Sobre o ódio e o perdão.

16:19


"Há tempo de nascer e tempo de morrer, tempo de plantar e tempo de colher o que se plantou. As almas felizes de estarem juntas procuram-se, e quando se reencontram é como amigos na volta de uma longa viagem... Mas adversários se reencontram para extinguirem os ódios que ficaram sem solução...” 
Trecho citado no episódio final da novela "Além do Tempo". 
Até mesmo eu, que não sou nem um pouco exemplar quando se trata de lidar com os próprios sentimentos e emoções, fui tocada por esta mensagem. 
O ódio é um veneno que toma conta da gente e é difícil demais controlá-lo, principalmente porque para um coração machucado, uma mente decepcionada e uma alma ferida é quase impossível encontrar uma cura imediata. É claro que o senhor da razão, o tempo, é um grande aliado para esta enfermidade, mas às vezes ele não é o bastante.

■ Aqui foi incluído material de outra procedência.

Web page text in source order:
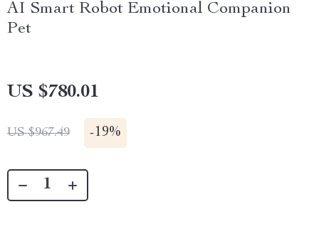
AI Smart Robot Emotional Companion
Pet
US $780.01
US $967.49 -19%
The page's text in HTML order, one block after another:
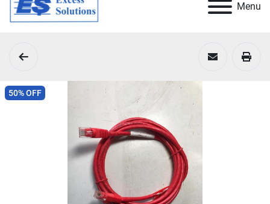
Menu
50% OFF
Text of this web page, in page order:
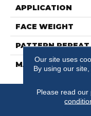
APPLICATION
FACE WEIGHT
PATTERN REPEAT
MATERIAL
Our site uses
By using our
Please read our
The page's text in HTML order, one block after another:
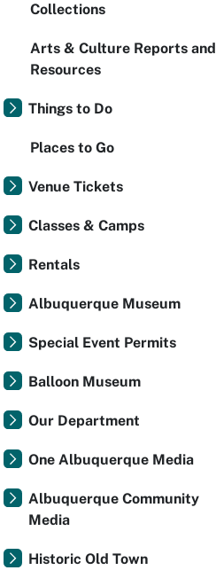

Às vezes é preciso que ele passe muito para que a gente finalmente consiga se libertar da mágoa, do rancor. E quando a gente não consegue, a vida insiste em dar o seu jeitinho de fazer isso acontecer, possivelmente nos fazendo encarar justamente aquilo que tanto nos assombra. Tendo essa consciência, talvez fique mais fácil a gente dar o primeiro e mais difícil passo: o de desejar a liberdade destas emoções negativas. O de perdoar ou, no mínimo, de deixar ir o que já não merece mais fazer parte de você. 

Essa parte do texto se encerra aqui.